Start of Block

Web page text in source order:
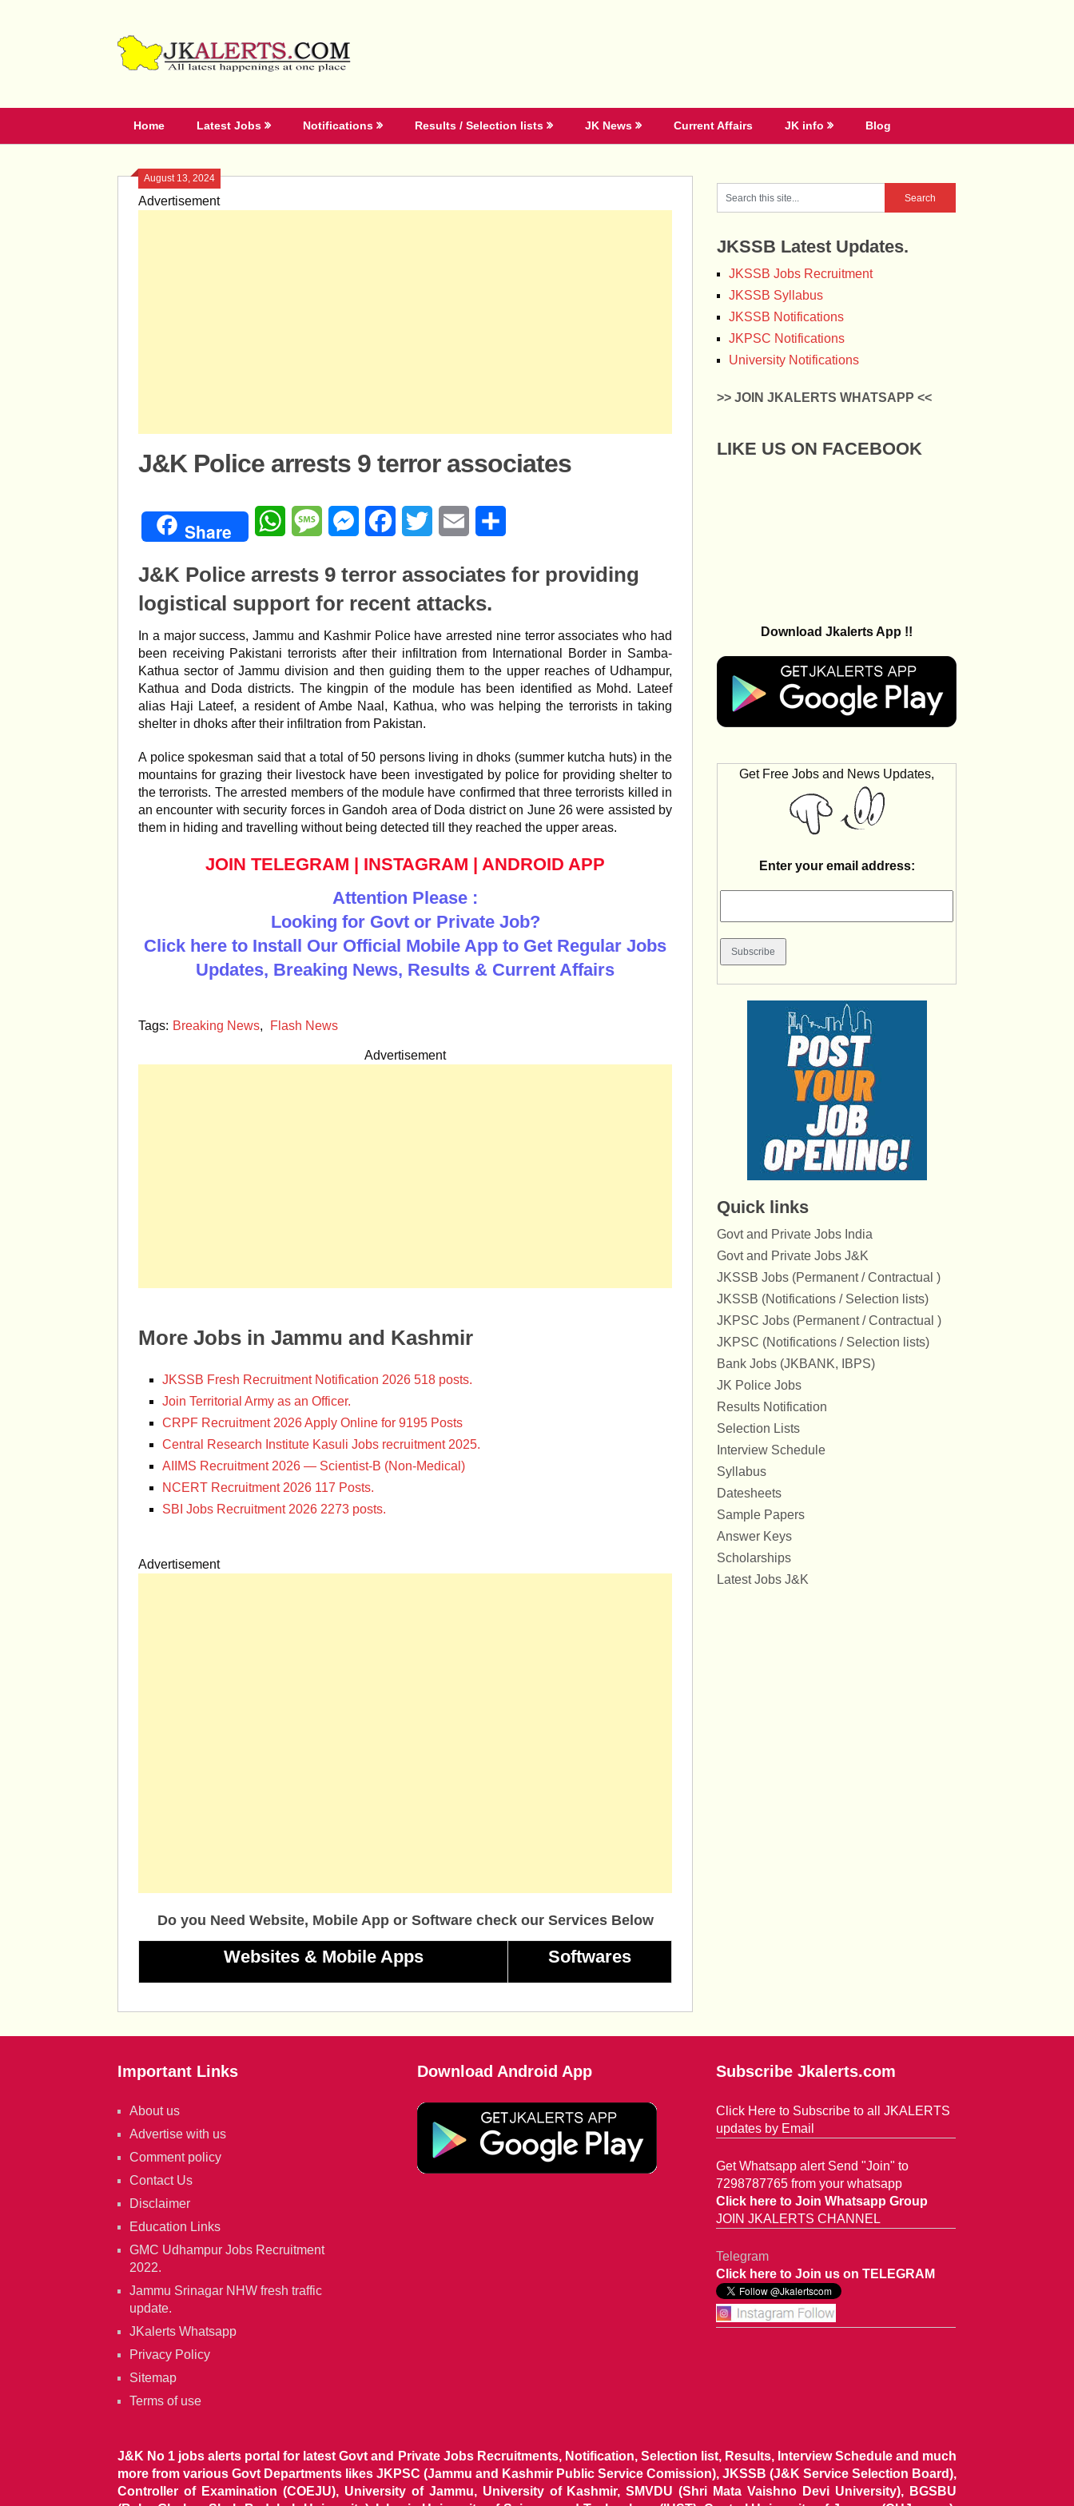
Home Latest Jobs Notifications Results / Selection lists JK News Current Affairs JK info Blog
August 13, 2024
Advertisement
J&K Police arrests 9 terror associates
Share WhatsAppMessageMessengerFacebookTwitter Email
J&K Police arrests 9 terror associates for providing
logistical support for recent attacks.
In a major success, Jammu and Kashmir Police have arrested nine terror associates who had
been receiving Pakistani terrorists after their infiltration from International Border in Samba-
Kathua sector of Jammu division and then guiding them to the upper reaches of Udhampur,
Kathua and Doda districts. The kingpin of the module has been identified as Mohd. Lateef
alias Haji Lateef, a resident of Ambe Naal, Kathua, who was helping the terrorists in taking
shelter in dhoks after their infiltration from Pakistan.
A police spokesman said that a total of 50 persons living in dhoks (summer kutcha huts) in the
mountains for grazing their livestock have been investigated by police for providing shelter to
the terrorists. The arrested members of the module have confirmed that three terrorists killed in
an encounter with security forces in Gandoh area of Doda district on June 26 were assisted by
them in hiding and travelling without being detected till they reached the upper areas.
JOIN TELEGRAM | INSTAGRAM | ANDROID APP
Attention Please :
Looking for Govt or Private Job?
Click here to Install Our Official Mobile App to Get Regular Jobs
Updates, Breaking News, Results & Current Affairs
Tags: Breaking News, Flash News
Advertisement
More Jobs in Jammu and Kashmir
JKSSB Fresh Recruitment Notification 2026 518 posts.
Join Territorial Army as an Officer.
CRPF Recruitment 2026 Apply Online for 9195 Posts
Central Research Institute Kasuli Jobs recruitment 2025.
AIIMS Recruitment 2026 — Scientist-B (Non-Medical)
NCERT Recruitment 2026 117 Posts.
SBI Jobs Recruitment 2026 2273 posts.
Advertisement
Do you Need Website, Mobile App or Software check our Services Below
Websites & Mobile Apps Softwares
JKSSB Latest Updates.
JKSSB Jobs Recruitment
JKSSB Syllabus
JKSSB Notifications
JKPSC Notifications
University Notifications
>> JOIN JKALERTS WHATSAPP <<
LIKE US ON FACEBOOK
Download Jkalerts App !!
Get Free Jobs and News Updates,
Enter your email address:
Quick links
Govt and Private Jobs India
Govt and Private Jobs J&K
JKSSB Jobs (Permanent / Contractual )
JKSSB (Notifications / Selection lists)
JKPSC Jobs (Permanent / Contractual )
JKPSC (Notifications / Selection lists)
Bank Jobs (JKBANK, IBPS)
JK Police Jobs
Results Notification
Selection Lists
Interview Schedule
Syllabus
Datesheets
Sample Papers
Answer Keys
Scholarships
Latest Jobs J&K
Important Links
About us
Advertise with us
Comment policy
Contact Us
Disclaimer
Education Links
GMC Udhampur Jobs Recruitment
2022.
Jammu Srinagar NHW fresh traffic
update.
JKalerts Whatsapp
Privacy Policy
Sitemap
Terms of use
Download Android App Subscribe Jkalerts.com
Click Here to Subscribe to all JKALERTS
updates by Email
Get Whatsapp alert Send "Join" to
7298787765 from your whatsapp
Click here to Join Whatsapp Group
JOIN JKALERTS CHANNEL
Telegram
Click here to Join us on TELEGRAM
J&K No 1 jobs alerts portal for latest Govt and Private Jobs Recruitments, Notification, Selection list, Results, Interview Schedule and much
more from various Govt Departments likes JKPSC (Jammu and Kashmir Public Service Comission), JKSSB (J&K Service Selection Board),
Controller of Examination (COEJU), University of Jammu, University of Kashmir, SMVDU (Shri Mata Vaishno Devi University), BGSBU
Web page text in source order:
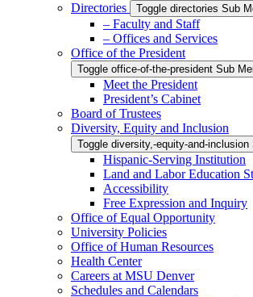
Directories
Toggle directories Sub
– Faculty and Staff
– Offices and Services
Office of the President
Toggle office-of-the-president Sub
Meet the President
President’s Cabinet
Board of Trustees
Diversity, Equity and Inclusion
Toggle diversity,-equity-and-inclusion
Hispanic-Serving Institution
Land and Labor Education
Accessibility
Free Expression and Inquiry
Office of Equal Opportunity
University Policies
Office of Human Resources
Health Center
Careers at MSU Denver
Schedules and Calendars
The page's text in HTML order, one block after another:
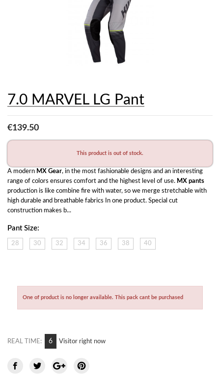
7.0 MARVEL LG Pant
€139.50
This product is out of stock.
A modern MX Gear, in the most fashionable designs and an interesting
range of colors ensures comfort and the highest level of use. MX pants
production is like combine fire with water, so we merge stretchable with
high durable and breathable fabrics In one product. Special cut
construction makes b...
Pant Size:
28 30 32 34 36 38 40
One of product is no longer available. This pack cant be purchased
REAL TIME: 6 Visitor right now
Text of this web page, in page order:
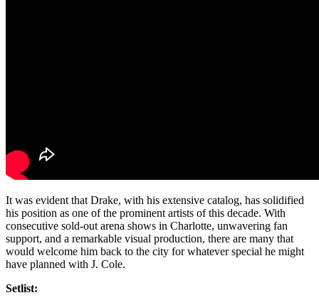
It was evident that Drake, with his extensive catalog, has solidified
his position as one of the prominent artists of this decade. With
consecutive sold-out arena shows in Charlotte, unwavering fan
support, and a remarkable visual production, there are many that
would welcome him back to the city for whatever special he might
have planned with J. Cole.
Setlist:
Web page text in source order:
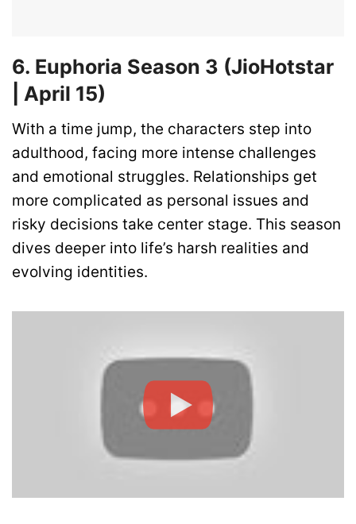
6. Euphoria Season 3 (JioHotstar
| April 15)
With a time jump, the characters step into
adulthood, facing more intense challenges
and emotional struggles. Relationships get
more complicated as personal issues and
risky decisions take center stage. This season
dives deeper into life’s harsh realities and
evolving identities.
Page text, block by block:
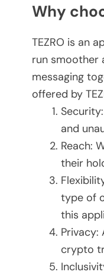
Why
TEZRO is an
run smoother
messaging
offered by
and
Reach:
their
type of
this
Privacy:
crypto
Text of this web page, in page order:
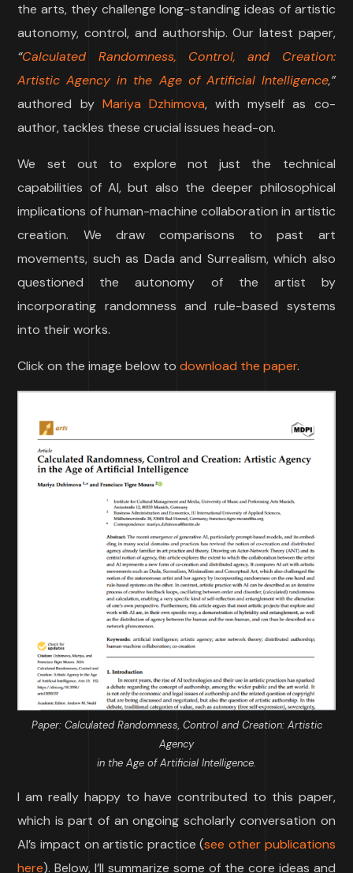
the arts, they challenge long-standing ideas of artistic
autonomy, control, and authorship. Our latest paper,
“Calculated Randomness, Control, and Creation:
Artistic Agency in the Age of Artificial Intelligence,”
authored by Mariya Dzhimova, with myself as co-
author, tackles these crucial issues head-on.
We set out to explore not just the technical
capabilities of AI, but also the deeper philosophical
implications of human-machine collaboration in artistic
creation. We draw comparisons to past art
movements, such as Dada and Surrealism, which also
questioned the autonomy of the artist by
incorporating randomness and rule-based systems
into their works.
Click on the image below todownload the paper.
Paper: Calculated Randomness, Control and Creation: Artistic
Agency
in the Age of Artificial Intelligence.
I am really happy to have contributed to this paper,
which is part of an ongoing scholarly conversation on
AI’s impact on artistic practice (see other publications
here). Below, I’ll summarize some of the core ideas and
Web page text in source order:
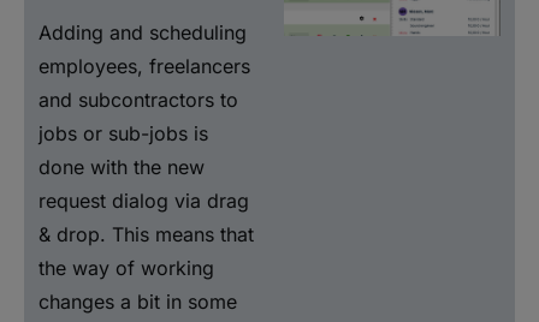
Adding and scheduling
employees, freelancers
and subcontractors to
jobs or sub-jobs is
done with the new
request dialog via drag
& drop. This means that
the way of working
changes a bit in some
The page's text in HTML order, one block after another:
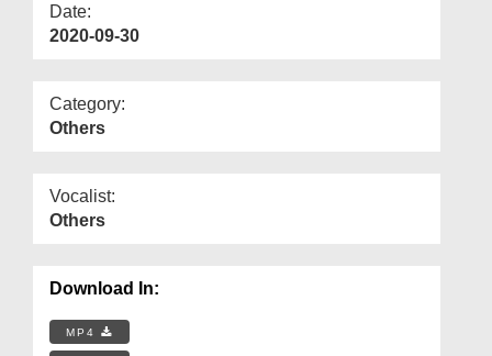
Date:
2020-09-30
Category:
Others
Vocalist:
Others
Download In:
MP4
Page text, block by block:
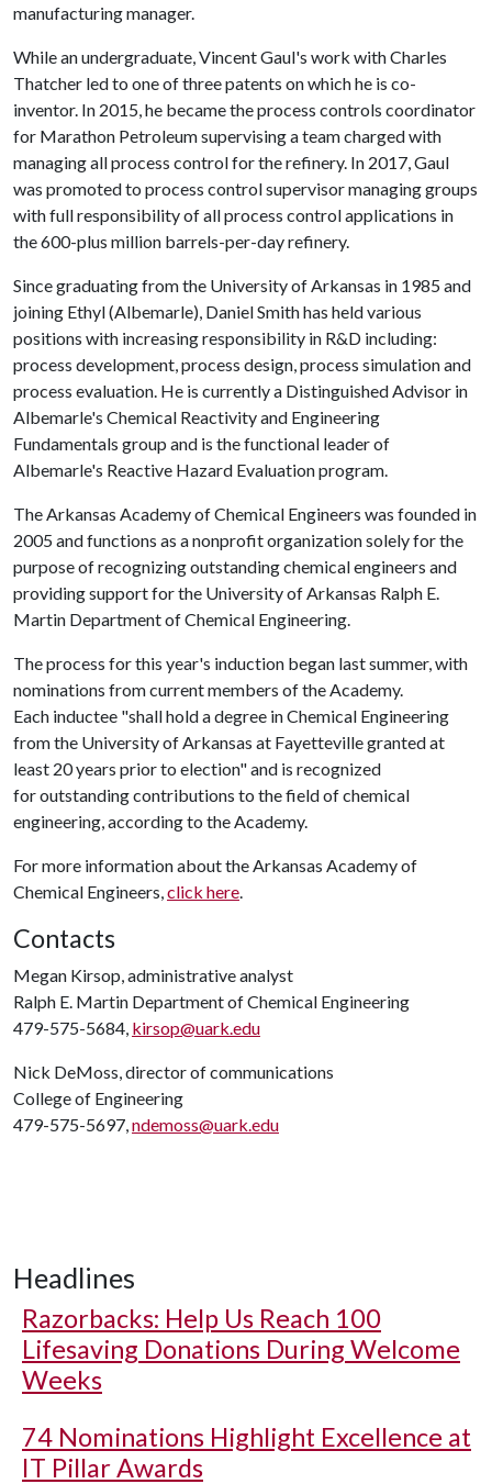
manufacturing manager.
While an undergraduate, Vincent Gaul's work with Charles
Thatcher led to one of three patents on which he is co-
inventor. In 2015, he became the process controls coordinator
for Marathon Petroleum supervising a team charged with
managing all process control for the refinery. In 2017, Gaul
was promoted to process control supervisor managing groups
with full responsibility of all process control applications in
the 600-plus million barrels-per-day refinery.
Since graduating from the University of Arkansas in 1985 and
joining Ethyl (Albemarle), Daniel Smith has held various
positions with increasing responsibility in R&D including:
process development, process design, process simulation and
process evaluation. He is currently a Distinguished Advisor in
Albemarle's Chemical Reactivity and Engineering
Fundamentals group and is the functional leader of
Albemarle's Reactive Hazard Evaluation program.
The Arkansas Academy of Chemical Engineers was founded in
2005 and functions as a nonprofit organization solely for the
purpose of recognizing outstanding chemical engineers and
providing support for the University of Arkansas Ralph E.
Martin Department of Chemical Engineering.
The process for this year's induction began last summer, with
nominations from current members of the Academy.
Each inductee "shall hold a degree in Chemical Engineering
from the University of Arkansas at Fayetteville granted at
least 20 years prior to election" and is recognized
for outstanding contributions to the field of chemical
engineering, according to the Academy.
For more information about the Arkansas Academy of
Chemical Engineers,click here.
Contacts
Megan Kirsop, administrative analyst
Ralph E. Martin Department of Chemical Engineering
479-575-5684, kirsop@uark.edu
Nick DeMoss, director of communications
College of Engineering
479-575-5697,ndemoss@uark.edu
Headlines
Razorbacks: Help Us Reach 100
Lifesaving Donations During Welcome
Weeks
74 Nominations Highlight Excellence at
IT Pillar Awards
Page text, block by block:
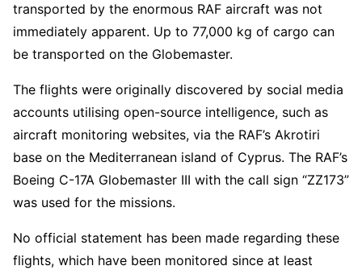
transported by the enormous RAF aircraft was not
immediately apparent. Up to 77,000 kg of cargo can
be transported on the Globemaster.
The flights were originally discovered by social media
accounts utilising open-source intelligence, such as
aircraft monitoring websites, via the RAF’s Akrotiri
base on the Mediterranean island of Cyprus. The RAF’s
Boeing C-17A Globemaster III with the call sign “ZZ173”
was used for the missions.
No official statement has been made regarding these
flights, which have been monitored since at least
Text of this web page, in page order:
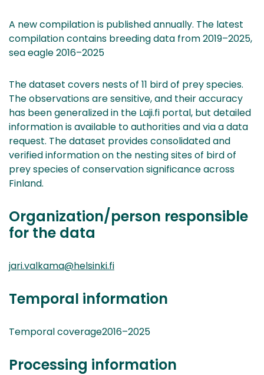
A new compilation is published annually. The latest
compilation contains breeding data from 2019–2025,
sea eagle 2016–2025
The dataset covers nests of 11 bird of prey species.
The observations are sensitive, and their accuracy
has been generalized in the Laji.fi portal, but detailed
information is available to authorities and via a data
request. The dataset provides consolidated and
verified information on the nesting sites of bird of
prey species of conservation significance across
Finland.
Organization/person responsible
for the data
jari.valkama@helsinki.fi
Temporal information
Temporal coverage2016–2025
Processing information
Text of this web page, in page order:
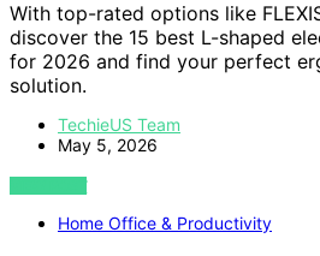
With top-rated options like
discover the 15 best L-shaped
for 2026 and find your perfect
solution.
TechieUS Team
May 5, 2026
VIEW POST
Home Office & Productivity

End of Block

--- WHAT THE EXERCISE ASKS ---
Checking each line of the data, count the ones containing "Subscribe", and give only that count.

--- SOLUTION TO THIS TASK ---
2